Steven Hughes – Virility, Blood, and Honor: Italy’s Belated Entry into WWI in 1915
- Wednesday, 6 May 2015 - 6:30pm
To commemorate the centennial of Italy's entry into the First World War in May 1915, Steven Hughes will speak on the "Interventionist Crisis" and its consequences for Italian history. Thus, as the great powers went to war in August of 1914, Italy – despite its thirty-year old defensive alliance with Germany and Austria – declared itself neutral in the conflict, as did Spain, the Netherlands, Sweden, Norway, Denmark, and Switzerland. However, unlike these other states, Italy did eventually enter the war (albeit on the side of the France, England, and Russia) in May of 1915 after a series of debates, demonstrations, and street struggles that would manage to betray the anti-war sentiment of much of the populace while undercutting the opposition of a substantial majority of the parliament.

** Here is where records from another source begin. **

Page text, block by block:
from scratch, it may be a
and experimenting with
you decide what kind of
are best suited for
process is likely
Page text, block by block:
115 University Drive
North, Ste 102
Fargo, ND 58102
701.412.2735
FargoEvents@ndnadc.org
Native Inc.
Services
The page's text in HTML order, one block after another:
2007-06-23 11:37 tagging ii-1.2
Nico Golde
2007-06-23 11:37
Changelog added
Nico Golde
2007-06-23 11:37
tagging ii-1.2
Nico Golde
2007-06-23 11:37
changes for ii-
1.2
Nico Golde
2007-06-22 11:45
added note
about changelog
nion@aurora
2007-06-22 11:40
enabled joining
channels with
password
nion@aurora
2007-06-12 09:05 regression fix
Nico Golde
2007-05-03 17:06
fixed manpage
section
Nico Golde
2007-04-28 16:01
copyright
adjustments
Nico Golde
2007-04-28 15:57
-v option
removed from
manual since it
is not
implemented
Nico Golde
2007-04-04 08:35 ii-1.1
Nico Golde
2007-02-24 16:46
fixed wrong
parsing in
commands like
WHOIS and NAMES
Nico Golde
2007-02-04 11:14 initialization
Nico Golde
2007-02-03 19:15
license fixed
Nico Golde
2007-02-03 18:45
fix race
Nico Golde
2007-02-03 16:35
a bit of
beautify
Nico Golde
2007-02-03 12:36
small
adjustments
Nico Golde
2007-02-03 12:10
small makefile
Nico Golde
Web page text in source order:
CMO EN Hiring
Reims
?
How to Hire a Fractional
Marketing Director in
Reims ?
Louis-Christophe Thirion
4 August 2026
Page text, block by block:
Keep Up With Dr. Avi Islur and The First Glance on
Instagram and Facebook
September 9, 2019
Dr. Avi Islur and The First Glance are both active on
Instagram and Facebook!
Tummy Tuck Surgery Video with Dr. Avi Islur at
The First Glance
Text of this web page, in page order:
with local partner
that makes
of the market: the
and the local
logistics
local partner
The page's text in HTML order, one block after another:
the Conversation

This “Interventionist Crisis” is considered by many historians to be a defining moment in the failure of Italian democracy and the genesis of the fascist movement. This talk will lay out the forces at play during the crisis and will focus on how tropes of masculinity, virility, and blood variously played their part in mobilizing large sectors of the middle classes to take to the streets – sometimes with targeted violence – in support of the war. Conversely, Hughes will look at why the language of honor was less commonly used than one might assume during the debates and will then finish with a discussion of how the crisis helped determine the course of the post war period.
Steven Hughes is Department Chair and Professor of History at Loyola University Maryland and a Fulbright Senior Scholar.
This lecture will be given in English.
This event is in collaboration with the Fulbright Commission.